I advocate the usage of Scala in general for Big Data problems over Python. The reasoning is that Scala is a Statically typed language, surprisingly moreso than even Java (we’ll cover that in a moment.) Spark was also written in Scala, meaning its DSL is going to be very familiar if you’re any grade of Scala programmer.

Python is a great language, don’t get me wrong, but it’s not fully functional. You’ll see why that’s a big deal in a moment here. That, and I don’t like typing lambda all the time.

Basics of Functional Programming

So what is Functional Programming, besides the most thrown around concept in modern days? Quite simply it’s a program built up from Functions instead of Objects.

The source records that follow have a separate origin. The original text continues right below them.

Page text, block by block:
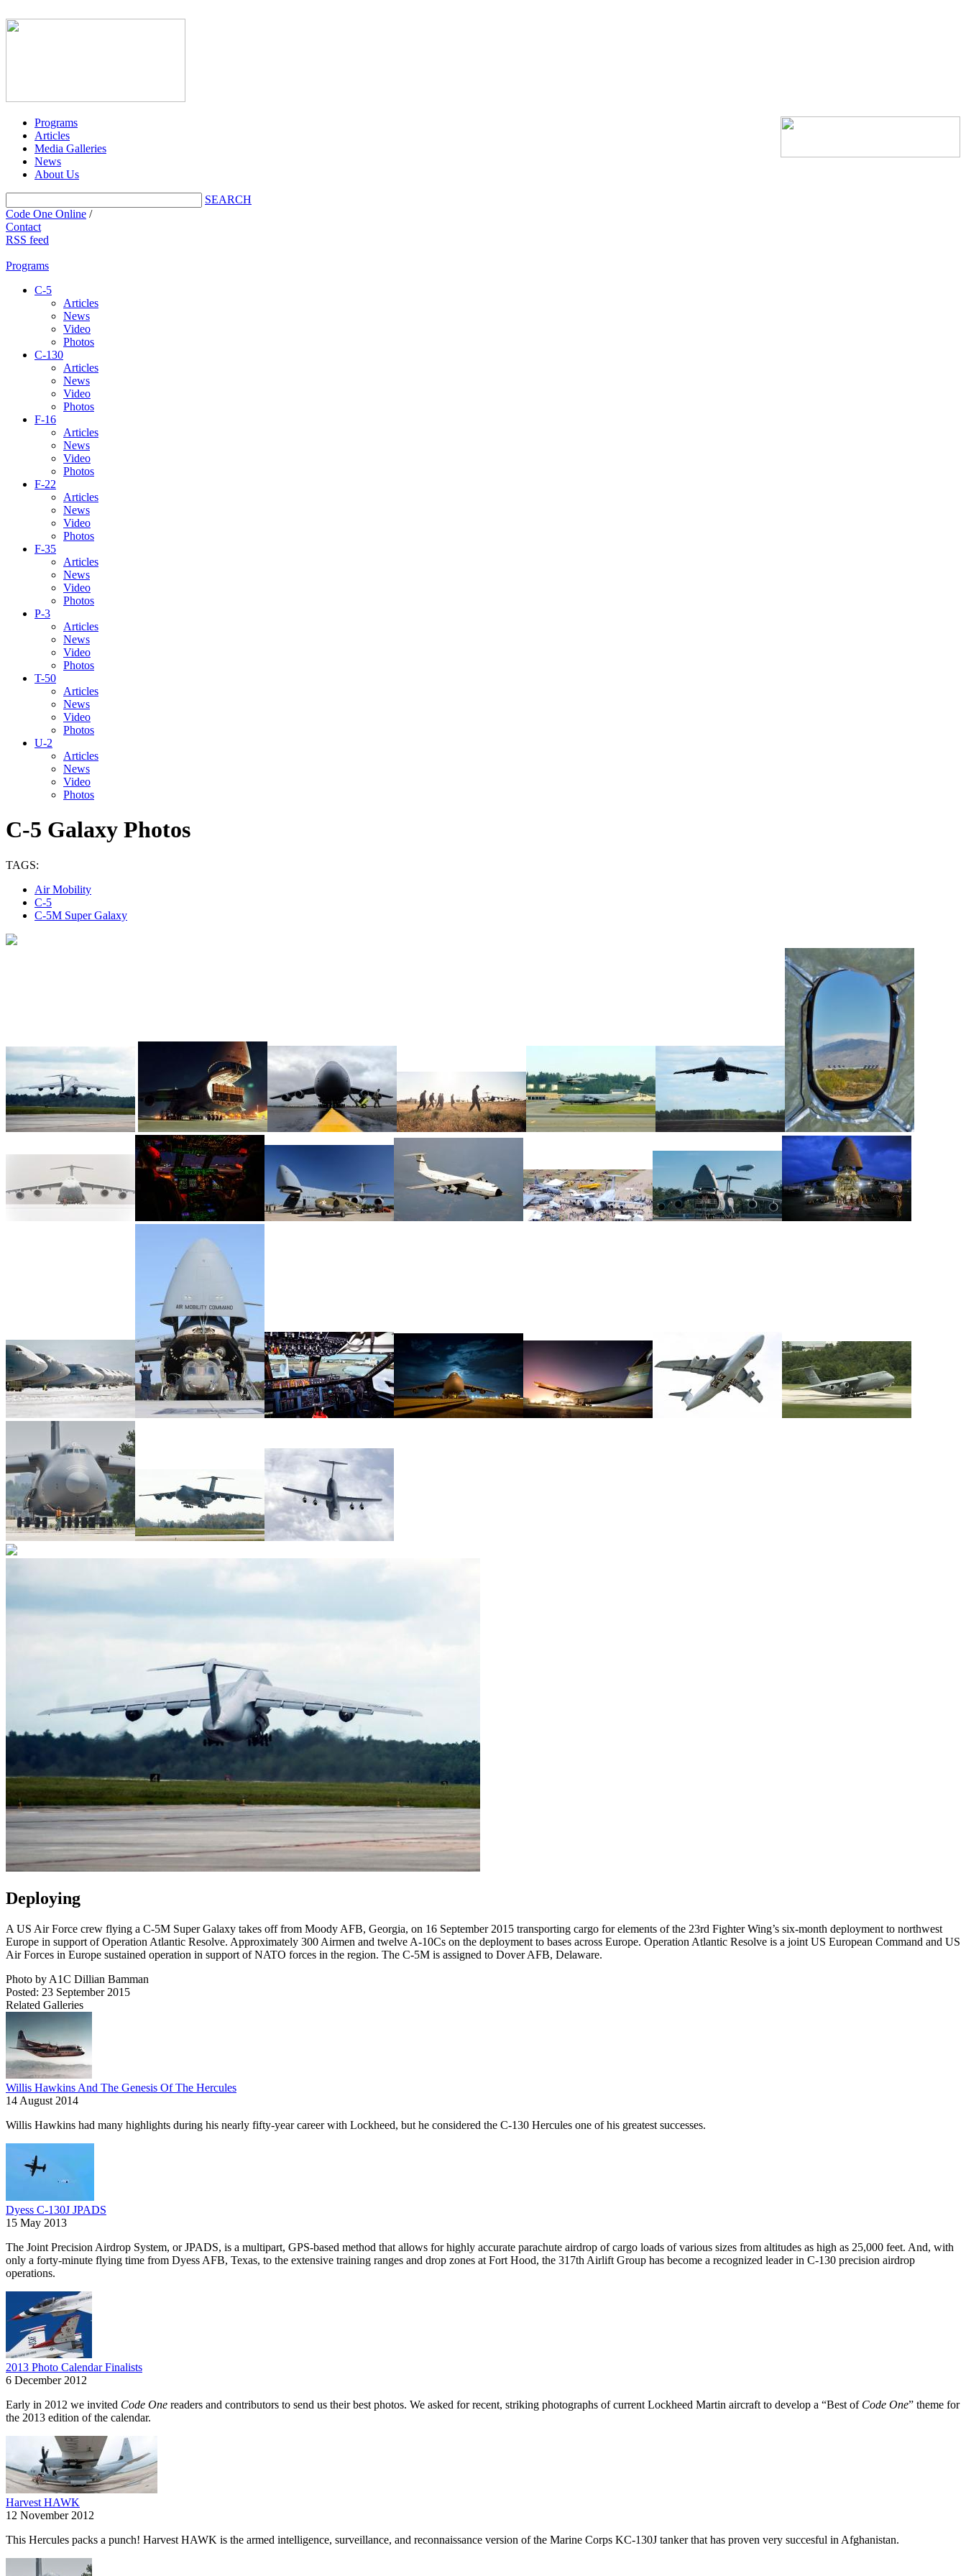
Programs
Articles
Media Galleries
News
About Us
SEARCH
Code One Online /
Contact
RSS feed
Programs
C-5
Articles
News
Video
Photos
C-130
Articles
News
Video
Photos
F-16
Articles
News
Video
Photos
F-22
Articles
News
Video
Photos
F-35
Articles
News
Video
Photos
P-3
Articles
News
Video
Photos
T-50
Articles
News
Video
Photos
U-2
Articles
News
Video
Photos
C-5 Galaxy Photos
TAGS:
Air Mobility
C-5
C-5M Super Galaxy
Deploying
A US Air Force crew flying a C-5M Super Galaxy takes off from Moody AFB, Georgia, on 16 September 2015 transporting cargo for elements of the 23rd Fighter Wing’s six-month deployment to northwest
Europe in support of Operation Atlantic Resolve. Approximately 300 Airmen and twelve A-10Cs on the deployment to bases across Europe. Operation Atlantic Resolve is a joint US European Command and US
Air Forces in Europe sustained operation in support of NATO forces in the region. The C-5M is assigned to Dover AFB, Delaware.
Photo by A1C Dillian Bamman
Posted: 23 September 2015
Related Galleries
Willis Hawkins And The Genesis Of The Hercules
14 August 2014
Willis Hawkins had many highlights during his nearly fifty-year career with Lockheed, but he considered the C-130 Hercules one of his greatest successes.
Dyess C-130J JPADS
15 May 2013
The Joint Precision Airdrop System, or JPADS, is a multipart, GPS-based method that allows for highly accurate parachute airdrop of cargo loads of various sizes from altitudes as high as 25,000 feet. And, with
only a forty-minute flying time from Dyess AFB, Texas, to the extensive training ranges and drop zones at Fort Hood, the 317th Airlift Group has become a recognized leader in C-130 precision airdrop
operations.
2013 Photo Calendar Finalists
6 December 2012
Early in 2012 we invited Code One readers and contributors to send us their best photos. We asked for recent, striking photographs of current Lockheed Martin aircraft to develop a “Best of Code One” theme for
the 2013 edition of the calendar.
Harvest HAWK
12 November 2012
This Hercules packs a punch! Harvest HAWK is the armed intelligence, surveillance, and reconnaissance version of the Marine Corps KC-130J tanker that has proven very succesful in Afghanistan.
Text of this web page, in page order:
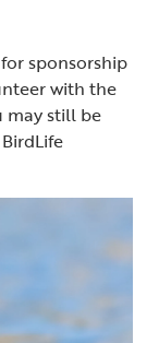
sponsorship
with the
may still be
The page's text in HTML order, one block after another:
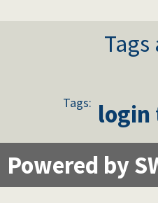
Tags: login
Powered by

A little bit more into it, Functional Programming embraces a few interesting ideals:

The REPL - That’s Read Evaluate Print Loop, a program for running code inline much like a Unix Shell
Mutation is forbidden - All variables are final
Functional purity - If you pass A into a function, you’re always getting B back
Nil is dead - Null pointer exceptions begone!
Programs are composed of functions - Think writing a program on terms of verbs instead of nouns
Functions are first class citizens - You can pass functions as arguments, and even return them
Laziness is useful - Functions and values that don’t evaluate until they’re called

We’ll be getting into each of those and why they’re relevant to Spark here in a moment.

Before we get too far

You’re going to want to get Scala or Python installed so we can get at their REPLs. When you have them installed, drop into your terminal shell and type in either scala or python to drop into a REPL. Give it a swing real quick:

scala-repl

Welcome to Scala version 2.11.5 (Java HotSpot(TM) 64-Bit Server VM, Java 1.8.0_31).
Type in expressions to have them evaluated.
Type :help for more information.

scala> 5 + 5
res0: Int = 10

python-repl

Python 2.7.5 (default, Mar  9 2014, 22:15:05)
[GCC 4.2.1 Compatible Apple LLVM 5.0 (clang-500.0.68)] on darwin
Type "help", "copyright", "credits" or "license" for more information.
>>> 5 + 5
10

In terms of Functional Programming, and later Spark, the REPL will quickly become your best friend.

A Function

So what’s a function? Let’s give the REPL a whirl:

scala-basic-function

scala> def add2(x:Int) = x + 2
add2: (x: Int)Int

scala> add2(3)
res1: Int = 5

Fair warning that Python wants you to put a blank line before it assumes you’re done typing

python-basic-function

>>> def add2(x): return x + 2
...
>>> add2(3)
5

Notice something interesting about Scala there? There’s no need for a return. It’s implied that the last statement in a function is the return value. You’ll also notice that the Scala REPL guessed that we’re going to return an Integer as well, as per the method signature.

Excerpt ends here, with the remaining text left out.